### Task item
Word for word, write out the entries that follow, omitting all pictures.

== Segment start ==

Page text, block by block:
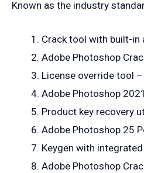
Known as the industry
Crack tool with built-in
Adobe Photoshop
License override tool
Adobe Photoshop
Product key recovery
Adobe Photoshop 25
Keygen with
Adobe Photoshop
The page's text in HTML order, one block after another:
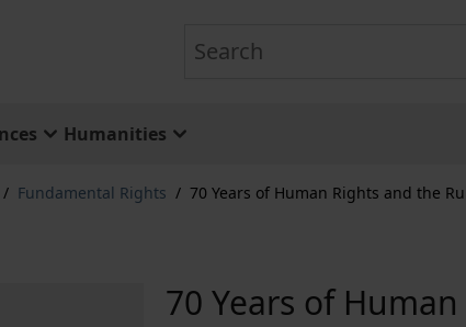
Humanities
/ Fundamental Rights / 70 Years of Human Rights and the
70 Years of
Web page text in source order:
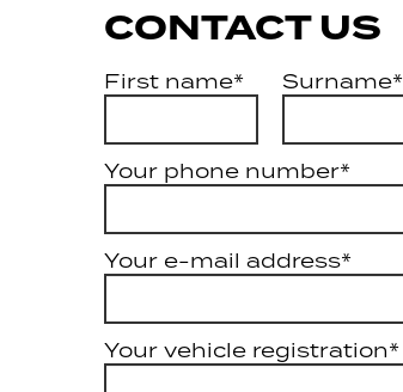
CONTACT US
First name* Surname*
Your phone number*
Your e-mail address*
Your vehicle registration*
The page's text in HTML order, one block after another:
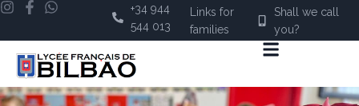
+34 944
544 013
Links for
families
Shall we call
you?
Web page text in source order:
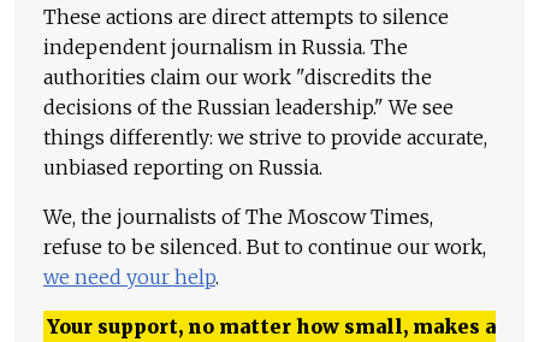
These actions are direct attempts to silence
independent journalism in Russia. The
authorities claim our work "discredits the
decisions of the Russian leadership." We see
things differently: we strive to provide accurate,
unbiased reporting on Russia.
We, the journalists of The Moscow Times,
refuse to be silenced. But to continue our work,
we need your help.
Your support, no matter how small, makes a
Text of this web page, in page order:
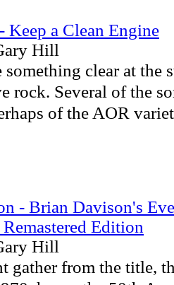
Keep a Clean Engine
Hill
something clear at the
rock. Several of the
of the AOR
- Brian Davison's
Edition
Hill
gather from the title,
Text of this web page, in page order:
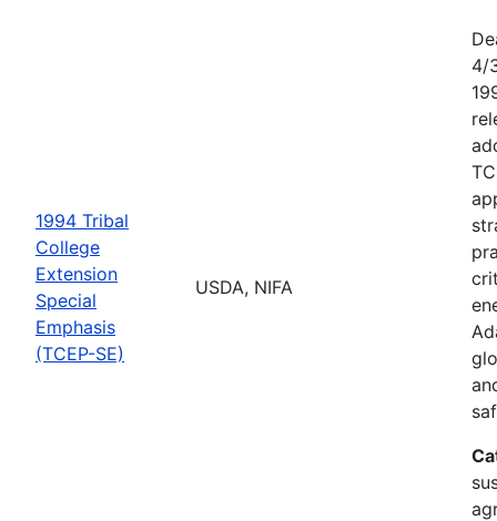
1994 Tribal
College
Extension
Special
Emphasis
(TCEP-SE)
USDA, NIFA
4/
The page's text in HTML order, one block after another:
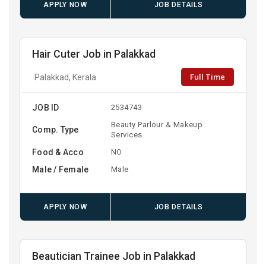
APPLY NOW JOB DETAILS
Hair Cuter Job in Palakkad
Palakkad, Kerala Full Time
JOB ID 2534743
Comp. Type
Beauty Parlour & Makeup
Services
Food & Acco NO
Male / Female Male
APPLY NOW JOB DETAILS
Beautician Trainee Job in Palakkad
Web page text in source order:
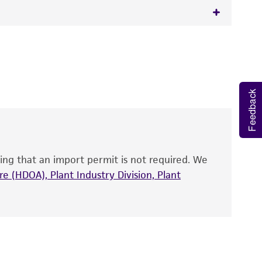
the recovery, growth, and/or function
is used, the ATCC warranty for viability
warranties of any kind are provided,
that an import permit is not required. We
(HDOA), Plant Industry Division, Plant
Feedback
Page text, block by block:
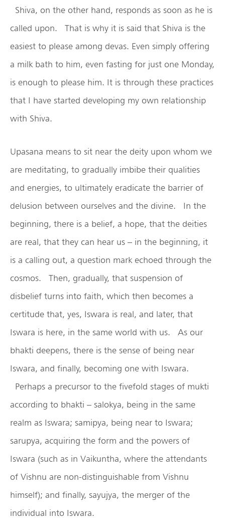
Shiva, on the other hand, responds as soon as he is
called upon. That is why it is said that Shiva is the
easiest to please among devas. Even simply offering
a milk bath to him, even fasting for just one Monday,
is enough to please him. It is through these practices
that I have started developing my own relationship
with Shiva.
Upasana means to sit near the deity upon whom we
are meditating, to gradually imbibe their qualities
and energies, to ultimately eradicate the barrier of
delusion between ourselves and the divine. In the
beginning, there is a belief, a hope, that the deities
are real, that they can hear us – in the beginning, it
is a calling out, a question mark echoed through the
cosmos. Then, gradually, that suspension of
disbelief turns into faith, which then becomes a
certitude that, yes, Iswara is real, and later, that
Iswara is here, in the same world with us. As our
bhakti deepens, there is the sense of being near
Iswara, and finally, becoming one with Iswara.
Perhaps a precursor to the fivefold stages of mukti
according to bhakti – salokya, being in the same
realm as Iswara; samipya, being near to Iswara;
sarupya, acquiring the form and the powers of
Iswara (such as in Vaikuntha, where the attendants
of Vishnu are non-distinguishable from Vishnu
himself); and finally, sayujya, the merger of the
individual into Iswara.

== Segment end ==

### Answer to this exercise
Page text, block by block:
Known as the industry
Crack tool with built-in
Adobe Photoshop
License override tool
Adobe Photoshop
Product key recovery
Adobe Photoshop 25
Keygen with
Adobe Photoshop
The page's text in HTML order, one block after another:
Humanities
/ Fundamental Rights / 70 Years of Human Rights and the
70 Years of
Web page text in source order:
CONTACT US
First name* Surname*
Your phone number*
Your e-mail address*
Your vehicle registration*
The page's text in HTML order, one block after another:
+34 944
544 013
Links for
families
Shall we call
you?
Web page text in source order:
These actions are direct attempts to silence
independent journalism in Russia. The
authorities claim our work "discredits the
decisions of the Russian leadership." We see
things differently: we strive to provide accurate,
unbiased reporting on Russia.
We, the journalists of The Moscow Times,
refuse to be silenced. But to continue our work,
we need your help.
Your support, no matter how small, makes a
Text of this web page, in page order:
Keep a Clean Engine
Hill
something clear at the
rock. Several of the
of the AOR
- Brian Davison's
Edition
Hill
gather from the title,
Text of this web page, in page order:
1994 Tribal
College
Extension
Special
Emphasis
(TCEP-SE)
USDA, NIFA
4/
The page's text in HTML order, one block after another:
APPLY NOW JOB DETAILS
Hair Cuter Job in Palakkad
Palakkad, Kerala Full Time
JOB ID 2534743
Comp. Type
Beauty Parlour & Makeup
Services
Food & Acco NO
Male / Female Male
APPLY NOW JOB DETAILS
Beautician Trainee Job in Palakkad
Web page text in source order:
the recovery, growth, and/or function
is used, the ATCC warranty for viability
warranties of any kind are provided,
that an import permit is not required. We
(HDOA), Plant Industry Division, Plant
Feedback
Page text, block by block:
Shiva, on the other hand, responds as soon as he is
called upon. That is why it is said that Shiva is the
easiest to please among devas. Even simply offering
a milk bath to him, even fasting for just one Monday,
is enough to please him. It is through these practices
that I have started developing my own relationship
with Shiva.
Upasana means to sit near the deity upon whom we
are meditating, to gradually imbibe their qualities
and energies, to ultimately eradicate the barrier of
delusion between ourselves and the divine. In the
beginning, there is a belief, a hope, that the deities
are real, that they can hear us – in the beginning, it
is a calling out, a question mark echoed through the
cosmos. Then, gradually, that suspension of
disbelief turns into faith, which then becomes a
certitude that, yes, Iswara is real, and later, that
Iswara is here, in the same world with us. As our
bhakti deepens, there is the sense of being near
Iswara, and finally, becoming one with Iswara.
Perhaps a precursor to the fivefold stages of mukti
according to bhakti – salokya, being in the same
realm as Iswara; samipya, being near to Iswara;
sarupya, acquiring the form and the powers of
Iswara (such as in Vaikuntha, where the attendants
of Vishnu are non-distinguishable from Vishnu
himself); and finally, sayujya, the merger of the
individual into Iswara.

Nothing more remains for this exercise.